Organized excursions to many of Paris’s great art institutions will include; The Louvre, Pompidou Center, Musse d’Orsay, Museum of Modern Art, Picasso Museum, Rodin Museum, Monet Museum, Brancusi’s Studio, the Museum of European Photography as well as visits to Versailles, and Giverny.  The class strives to rebuild the links between masterpieces of the past and our artistic future.

Personal Geographies: Sketching Paris
Professor  Lauren Garber Lake (Art and Art History)
laurengarber@hotmail.com

"I have learned that what I have not drawn I have never really seen, and that when I start drawing an ordinary thing, I realize how extraordinary it is, sheer miracle.”  – Frederick Franck, The Zen of Seeing.

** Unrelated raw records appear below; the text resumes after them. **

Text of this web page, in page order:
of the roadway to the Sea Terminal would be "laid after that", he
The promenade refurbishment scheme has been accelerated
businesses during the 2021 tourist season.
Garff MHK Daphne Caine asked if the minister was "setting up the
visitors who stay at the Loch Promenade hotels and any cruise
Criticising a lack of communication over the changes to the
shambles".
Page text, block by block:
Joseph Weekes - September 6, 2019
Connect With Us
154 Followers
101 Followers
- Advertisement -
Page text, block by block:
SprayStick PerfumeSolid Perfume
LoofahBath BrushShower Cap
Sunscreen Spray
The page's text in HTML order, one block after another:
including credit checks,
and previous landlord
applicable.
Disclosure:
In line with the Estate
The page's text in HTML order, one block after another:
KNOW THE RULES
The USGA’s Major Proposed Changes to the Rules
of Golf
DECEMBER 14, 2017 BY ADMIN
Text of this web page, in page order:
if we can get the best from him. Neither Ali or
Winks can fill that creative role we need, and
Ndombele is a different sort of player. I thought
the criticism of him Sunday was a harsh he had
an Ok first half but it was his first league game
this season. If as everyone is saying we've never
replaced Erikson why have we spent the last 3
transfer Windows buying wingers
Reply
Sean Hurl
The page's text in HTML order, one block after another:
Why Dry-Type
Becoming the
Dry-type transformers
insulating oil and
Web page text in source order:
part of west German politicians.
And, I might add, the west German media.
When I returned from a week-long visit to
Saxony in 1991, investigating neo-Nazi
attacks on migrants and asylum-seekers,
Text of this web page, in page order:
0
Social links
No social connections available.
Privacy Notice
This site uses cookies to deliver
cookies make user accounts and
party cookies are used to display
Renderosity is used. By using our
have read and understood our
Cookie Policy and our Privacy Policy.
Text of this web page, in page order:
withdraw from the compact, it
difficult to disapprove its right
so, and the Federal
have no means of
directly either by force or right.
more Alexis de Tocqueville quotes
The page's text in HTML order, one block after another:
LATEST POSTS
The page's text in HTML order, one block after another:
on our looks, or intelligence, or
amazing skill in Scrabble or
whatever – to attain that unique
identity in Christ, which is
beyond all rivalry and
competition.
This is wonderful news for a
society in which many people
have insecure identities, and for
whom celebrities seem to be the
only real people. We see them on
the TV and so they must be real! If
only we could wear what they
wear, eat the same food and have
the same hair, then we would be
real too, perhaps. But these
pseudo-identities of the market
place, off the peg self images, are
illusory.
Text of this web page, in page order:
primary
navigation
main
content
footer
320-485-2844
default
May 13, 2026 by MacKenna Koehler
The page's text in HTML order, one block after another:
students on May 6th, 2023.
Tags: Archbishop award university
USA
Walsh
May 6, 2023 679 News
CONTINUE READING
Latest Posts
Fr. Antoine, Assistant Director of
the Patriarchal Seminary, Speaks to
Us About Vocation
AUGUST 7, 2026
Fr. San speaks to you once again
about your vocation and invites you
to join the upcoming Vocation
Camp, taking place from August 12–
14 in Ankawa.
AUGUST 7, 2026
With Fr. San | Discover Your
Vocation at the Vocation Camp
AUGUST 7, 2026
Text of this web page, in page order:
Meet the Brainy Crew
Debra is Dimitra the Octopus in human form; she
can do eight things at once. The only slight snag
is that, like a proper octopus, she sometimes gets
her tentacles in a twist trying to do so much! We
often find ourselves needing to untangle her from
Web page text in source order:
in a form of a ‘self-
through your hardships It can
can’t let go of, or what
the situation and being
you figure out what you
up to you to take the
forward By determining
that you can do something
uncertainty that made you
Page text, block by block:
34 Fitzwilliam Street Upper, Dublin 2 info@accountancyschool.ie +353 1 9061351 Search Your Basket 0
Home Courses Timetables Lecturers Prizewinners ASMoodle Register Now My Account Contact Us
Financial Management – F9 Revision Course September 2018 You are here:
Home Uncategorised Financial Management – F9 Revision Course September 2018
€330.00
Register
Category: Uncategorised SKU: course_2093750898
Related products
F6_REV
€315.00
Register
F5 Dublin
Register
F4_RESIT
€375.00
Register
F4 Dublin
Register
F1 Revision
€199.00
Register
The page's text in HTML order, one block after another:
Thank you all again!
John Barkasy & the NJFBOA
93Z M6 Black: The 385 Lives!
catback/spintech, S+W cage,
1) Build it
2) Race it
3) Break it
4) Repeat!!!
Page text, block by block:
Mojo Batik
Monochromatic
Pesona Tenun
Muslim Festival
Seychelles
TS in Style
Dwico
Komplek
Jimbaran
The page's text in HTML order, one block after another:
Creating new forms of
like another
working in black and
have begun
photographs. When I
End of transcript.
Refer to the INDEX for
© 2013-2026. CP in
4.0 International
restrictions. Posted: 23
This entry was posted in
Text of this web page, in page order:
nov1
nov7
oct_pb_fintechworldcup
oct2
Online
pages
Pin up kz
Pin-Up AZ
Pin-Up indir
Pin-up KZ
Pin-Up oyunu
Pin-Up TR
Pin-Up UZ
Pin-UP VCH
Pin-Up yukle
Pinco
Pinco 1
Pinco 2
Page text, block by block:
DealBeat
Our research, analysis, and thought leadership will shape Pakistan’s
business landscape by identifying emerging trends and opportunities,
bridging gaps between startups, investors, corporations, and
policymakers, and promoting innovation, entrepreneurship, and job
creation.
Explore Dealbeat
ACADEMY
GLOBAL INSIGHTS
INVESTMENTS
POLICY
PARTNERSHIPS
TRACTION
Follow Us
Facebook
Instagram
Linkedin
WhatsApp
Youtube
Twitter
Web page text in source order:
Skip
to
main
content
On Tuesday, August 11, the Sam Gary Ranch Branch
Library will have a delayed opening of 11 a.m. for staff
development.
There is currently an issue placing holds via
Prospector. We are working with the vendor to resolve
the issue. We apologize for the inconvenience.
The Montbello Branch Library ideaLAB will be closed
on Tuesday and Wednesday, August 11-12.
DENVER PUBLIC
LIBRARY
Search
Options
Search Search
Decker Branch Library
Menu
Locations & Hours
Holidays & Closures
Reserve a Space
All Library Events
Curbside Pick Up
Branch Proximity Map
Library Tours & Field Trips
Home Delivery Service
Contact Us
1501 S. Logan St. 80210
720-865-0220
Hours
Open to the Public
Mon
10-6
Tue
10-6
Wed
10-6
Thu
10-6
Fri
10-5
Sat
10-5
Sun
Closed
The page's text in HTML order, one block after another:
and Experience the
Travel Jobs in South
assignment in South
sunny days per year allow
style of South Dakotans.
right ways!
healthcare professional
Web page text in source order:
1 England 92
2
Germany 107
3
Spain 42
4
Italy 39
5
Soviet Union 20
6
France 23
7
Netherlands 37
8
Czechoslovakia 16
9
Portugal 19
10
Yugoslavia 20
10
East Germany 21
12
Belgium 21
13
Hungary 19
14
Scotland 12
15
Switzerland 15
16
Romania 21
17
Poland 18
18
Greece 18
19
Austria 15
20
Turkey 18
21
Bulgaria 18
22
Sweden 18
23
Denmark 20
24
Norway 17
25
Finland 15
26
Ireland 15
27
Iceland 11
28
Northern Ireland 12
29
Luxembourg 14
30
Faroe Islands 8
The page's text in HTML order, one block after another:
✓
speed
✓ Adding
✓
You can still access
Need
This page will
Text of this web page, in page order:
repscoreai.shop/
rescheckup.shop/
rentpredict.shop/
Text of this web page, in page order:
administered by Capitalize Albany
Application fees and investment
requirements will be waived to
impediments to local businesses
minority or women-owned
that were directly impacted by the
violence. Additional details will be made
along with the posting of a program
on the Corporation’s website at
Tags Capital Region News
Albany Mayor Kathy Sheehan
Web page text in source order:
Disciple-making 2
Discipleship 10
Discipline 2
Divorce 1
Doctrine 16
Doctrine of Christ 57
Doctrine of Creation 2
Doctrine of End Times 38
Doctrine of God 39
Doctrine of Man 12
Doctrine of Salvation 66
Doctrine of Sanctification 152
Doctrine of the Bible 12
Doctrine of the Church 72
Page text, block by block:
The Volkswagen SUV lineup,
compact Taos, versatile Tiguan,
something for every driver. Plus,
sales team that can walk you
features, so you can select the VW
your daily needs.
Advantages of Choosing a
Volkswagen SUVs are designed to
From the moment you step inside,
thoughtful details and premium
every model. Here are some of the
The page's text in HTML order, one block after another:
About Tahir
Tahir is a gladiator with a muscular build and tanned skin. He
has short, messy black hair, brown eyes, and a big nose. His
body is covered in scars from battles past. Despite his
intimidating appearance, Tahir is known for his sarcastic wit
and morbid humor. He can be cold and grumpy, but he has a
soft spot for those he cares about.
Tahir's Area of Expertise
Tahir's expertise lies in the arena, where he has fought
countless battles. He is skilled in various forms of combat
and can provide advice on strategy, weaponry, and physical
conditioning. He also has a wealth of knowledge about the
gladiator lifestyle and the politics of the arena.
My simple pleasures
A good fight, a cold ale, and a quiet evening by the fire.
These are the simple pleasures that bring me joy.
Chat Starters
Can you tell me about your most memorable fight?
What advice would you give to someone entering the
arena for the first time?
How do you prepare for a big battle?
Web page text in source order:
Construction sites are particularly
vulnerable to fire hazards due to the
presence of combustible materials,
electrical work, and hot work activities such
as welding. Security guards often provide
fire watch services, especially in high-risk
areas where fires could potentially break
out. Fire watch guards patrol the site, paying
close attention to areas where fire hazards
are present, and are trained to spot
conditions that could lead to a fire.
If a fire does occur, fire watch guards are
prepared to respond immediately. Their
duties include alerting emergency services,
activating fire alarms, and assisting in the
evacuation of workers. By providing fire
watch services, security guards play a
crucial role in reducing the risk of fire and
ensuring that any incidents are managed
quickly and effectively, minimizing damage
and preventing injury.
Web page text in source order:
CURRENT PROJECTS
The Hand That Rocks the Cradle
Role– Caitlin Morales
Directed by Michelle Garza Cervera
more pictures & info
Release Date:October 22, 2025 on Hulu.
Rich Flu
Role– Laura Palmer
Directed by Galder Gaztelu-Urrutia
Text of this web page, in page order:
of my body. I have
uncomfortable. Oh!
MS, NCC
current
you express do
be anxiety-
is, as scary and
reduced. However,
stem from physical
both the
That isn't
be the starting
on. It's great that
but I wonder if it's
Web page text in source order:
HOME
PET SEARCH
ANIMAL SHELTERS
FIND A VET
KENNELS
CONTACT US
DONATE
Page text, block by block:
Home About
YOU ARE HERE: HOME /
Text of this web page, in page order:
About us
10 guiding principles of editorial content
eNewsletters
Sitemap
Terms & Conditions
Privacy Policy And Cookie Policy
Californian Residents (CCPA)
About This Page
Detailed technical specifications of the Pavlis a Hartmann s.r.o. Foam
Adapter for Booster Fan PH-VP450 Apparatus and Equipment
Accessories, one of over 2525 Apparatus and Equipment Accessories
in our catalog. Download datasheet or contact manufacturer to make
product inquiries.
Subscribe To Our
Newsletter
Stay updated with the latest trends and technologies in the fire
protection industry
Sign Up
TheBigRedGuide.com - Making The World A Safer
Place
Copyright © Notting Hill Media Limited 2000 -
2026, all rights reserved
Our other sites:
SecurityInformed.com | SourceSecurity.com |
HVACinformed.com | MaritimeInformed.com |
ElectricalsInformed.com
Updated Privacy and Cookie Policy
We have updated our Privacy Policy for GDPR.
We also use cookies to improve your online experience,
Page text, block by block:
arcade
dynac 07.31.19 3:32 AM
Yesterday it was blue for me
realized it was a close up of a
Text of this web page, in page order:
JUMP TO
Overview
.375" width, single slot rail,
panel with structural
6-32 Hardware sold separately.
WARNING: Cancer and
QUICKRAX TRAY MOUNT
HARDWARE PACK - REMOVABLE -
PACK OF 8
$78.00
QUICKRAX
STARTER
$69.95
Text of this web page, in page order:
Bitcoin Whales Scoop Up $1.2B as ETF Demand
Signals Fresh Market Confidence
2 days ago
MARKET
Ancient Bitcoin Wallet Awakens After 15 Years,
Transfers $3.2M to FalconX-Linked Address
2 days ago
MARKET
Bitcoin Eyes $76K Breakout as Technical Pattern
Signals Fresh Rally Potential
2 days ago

A sketchbook is a container that holds ideas for artists, writers and all thinkers.  In this course students will use their visit to Paris to create ideas and imagery. Building upon students’ experiences such as metro rides, visits to the Louvre, visits to map collections and markets, and walking the streets of Paris and the gardens of Giverny, the students will collect information and formulate imagery using the city as their muse.  The process of living as artists in Paris (i.e., experiencing it, making meaning, finding meaning through seeing it in unexpected or divergent ways) will make the visual visible through their bookforms.  Students will essentially use Paris to draw and use drawing to view Paris.

Students will create mixed media sketchbooks and keep online journals, all the while exploring and examining the culture of Paris. Through inventive mapping of La Ville-lumière, students will create vignettes of information and personal geographies suited for the creative mind. Students will gain instruction in a range of two dimensional techniques.

This course is open to students from all majors.

The Architecture of Paris: Experiments of Place
(ARC 3291 - 3 Credits)
Professor Nancy Clark (Architecture)
nmclark@ufl.edu

Paris is a uniquely layered landscape of historical and modern architectural monuments.  Historic structures include the Louvre Palace, the Viaduct Daumesnil, the Eiffel Tower, and Labrouste’s Bibliotheque Nationale.  The late 20th century has added the modern grands projets including Parc and Cite des Sciences at La Villette, the Institute du Monde Arabe, the Bibliotheque de France, and the new design proposals for Les Halles as well as lesser known but equally important projects that have emerged out of PAN (new architecture programme), a critical component to understanding the modern fabric of the city.  This course will examine the architecture of the city of Paris as a layered artifact, constructed out of the collective social, political and economic influences embedded in its history, with a specific emphasis on Paris’ modern city image. Students will participate in several guided tours of the city and building interiors; meet with prominent Parisian architects who will discuss their work and ideas about the city; and take part in daily discussion sessions.  Course participants will be responsible for keeping a journal in which they will study and record Paris based on their own city theme.

A Writer's Tour of Paris for the Five Senses
(IDH 3931 - 2 Credits)
Professor Vikram Rangala (Honors)
vikrama@ufl.edu

Travel sharpens the senses and travelers note details large and small which they would pass over at home. Writers attend with similar ardor to the details that matter to the stories they wish to tell. This course will use this heightened sensory awareness to help student-travelers, with notebook and pen always at the ready, to note the details which they alone are fit to record. We will write, speak, and amuse ourselves in and around Paris seeking stimulation and over-stimulation to one sense at a time. And we will consider how great writers, mainly American and French, have written about such stimulation. Likely locations include several musées and jardins, the gardens of Claude Monet in Giverny, a jazz club, a parfumerie, a marché (which we will browse on empty stomachs if possible) and Montmartre. You will learn and practice fundamental writing principles which apply across genres. At the end you will write an essay on what you took in.